Но лицо Христа — единственное в этой картине — осталось незавершенным. Оно и незавершенное пленяет нас человечностью, не неземной — нет! — именно земной красотой, возвышенной мыслью, печалью и какой-то особой мягкостью, которая может оказаться могущественнее любой силы. И все же оно — мы этого не видим, не чувствуем, но взыскательный Леонардо понимал — не завершено. Он его не дописал до той степени завершенности, как остальные лица, потому что и при его гениальном мастерстве это было невозможно. Это было невозможно, ибо абсолютного добра в мире не существует. Абсолютное добро, как и абсолютная истина, — великая цель человека и человечества.
А абсолютное зло? Существует? Кисть Леонардо не ответила на этот вопрос. На него ответил XX век. Ответил Освенцимом, Равенсбруком, Бухенвальдом, Хиросимой, Нагасаки, ответил бомбой, которая упала в трапезную Санта-Мария делле Грацие, на одной из стен которой старились, меркли лица апостолов.
XX век ответил бомбой, упавшей на Леонардо — да, на него самого, потому что в этой фреске весь он, — и не убившей его. Смысл этого ответа в том, что абсолютное зло существует, но оно менее могущественно, чем неабсолютное добро, потому что — это замечено было древнейшими мыслителями Востока — все становящееся, растущее, тянущееся вверх сильнее того, что отвердело, окаменело, застыло. Лицо Иуды — окаменевшее, застывшее, несмотря на потрясающую экспрессию, яркость и выразительность охвативших его человеческих, точнее, нечеловеческих чувств.
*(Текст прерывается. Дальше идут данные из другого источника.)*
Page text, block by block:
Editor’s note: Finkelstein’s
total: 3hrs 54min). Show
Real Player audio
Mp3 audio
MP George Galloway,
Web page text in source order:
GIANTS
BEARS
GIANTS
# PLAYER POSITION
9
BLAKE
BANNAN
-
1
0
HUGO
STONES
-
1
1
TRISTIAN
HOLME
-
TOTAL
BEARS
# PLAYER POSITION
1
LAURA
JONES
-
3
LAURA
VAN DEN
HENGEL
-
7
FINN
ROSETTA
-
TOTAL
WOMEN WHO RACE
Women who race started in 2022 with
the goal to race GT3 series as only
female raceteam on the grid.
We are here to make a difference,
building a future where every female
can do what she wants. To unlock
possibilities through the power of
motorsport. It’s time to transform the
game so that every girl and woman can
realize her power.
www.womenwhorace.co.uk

Лицо Христа — как бегущая волна. Оно меняется, как живое лицо, оно живет, оно в становлении, в нем игра мысли, чувства и жизни. Оно — обещание рембрандтовских лиц, оно печально той печалью, о которой великий поэт XX века говорил, что она долговечнее стали и камня.
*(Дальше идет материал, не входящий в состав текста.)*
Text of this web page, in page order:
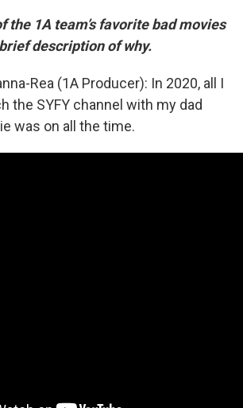
the 1A team’s favorite bad movies
description of why.
Rea (1A Producer): In 2020, all I
the SYFY channel with my dad
was on all the time.
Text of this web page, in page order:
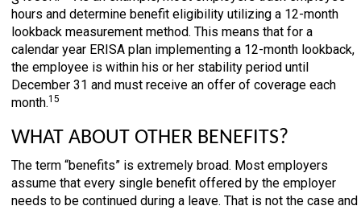
hours and determine benefit eligibility utilizing a 12-month
lookback measurement method. This means that for a
calendar year ERISA plan implementing a 12-month lookback,
the employee is within his or her stability period until
December 31 and must receive an offer of coverage each
month.15
WHAT ABOUT OTHER BENEFITS?
The term “benefits” is extremely broad. Most employers
assume that every single benefit offered by the employer
needs to be continued during a leave. That is not the case and

Второе неоконченное лицо Леонардо — Мона Лиза. В нем на первый взгляд поражает сочетание жестокости и беззащитности. Если верить историкам искусства, Леонардо не окончил его из-за непомерности тех чисто художнических целей, которые ставил перед собой, не окончил из-за стремления к совершенству, которое, может быть, и недостижимо. Это все верно. Леонардо все время хотел чего-то почти невозможного, его художническая взыскательность была выше возможностей даже гения, а критическая мысль порой господствовала над мыслью созидающей.
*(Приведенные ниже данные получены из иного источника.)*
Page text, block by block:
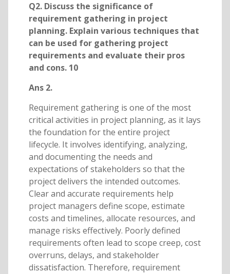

Все это верно. Но ведь у того же Леонардо все женские портреты, за исключением «Джоконды», закончены. Можно, конечно, на это возразить, что «Джоконда» больше, чем портрет женщины, что это духовный автопортрет самого Леонардо в образе женщины, которую он — может быть?! — если верить Мережковскому, любил. В «Джоконде» Леонардо дал одновременно портрет этойженщины, автопортрет этогохудожника (флорентийского живописца Леонардо да Винчи) и портрет этойэпохи (итальянского Ренессанса в момент его наивысшего взлета в искусствах, науках, в добре и зле). Но можно ли, в силах ли даже гениального мастера сочетать в одном лице три образа, один из которых (портрет эпохи) вообще вне «царства живописи»? Но дело даже не в этом. В конце концов, любой великий портрет — портрет определенного человека, отражающий одновременно и духовную жизнь мастера, и атмосферу времени. В этом смысле портреты Леонардо, Тициана, Рембрандта, Серова, несмотря на резкие «печати» индивидуальности и особенности кисти, решают одну и ту же задачу.
Леонардо все делал в степени, которая даже нормальные и естественные цели переносит в область недостижимости, настолько сама эта степень выше уровня «нормального» и «естественного». Поэтому то, что удавалось Рембрандту или Тициану довести до стадии завершенности, Леонардо могло и не удасться. Но «Джоконда» не завершена (нам-то она кажется завершенной, но Леонардо чувствовал ее неоконченность и потому не расставался с ней в странствиях), не завершена не только из-за грандиозности художнических целей, она не завершена, потому что Леонардо постоянно ставил перед собой — может быть, неосознанно — и философскую цель. Он жил в эпоху, когда стремление к некоему абсолюту было особенно сильным.
В сущности, в живописи Леонардо был искателем «философского камня», был великим алхимиком, он был великим алхимиком во всем: в поисках новых рецептов красок, которые сохраняли бы вечную молодость, в странных опытах по созданию несуществующих в мире существ (помните: щит — в юности, ящерицу — в старости?), он был алхимиком и в поисках некоего абсолюта. Абсолюта добра, абсолюта зла, абсолюта женственности, абсолюта мужественности, абсолюта мудрости.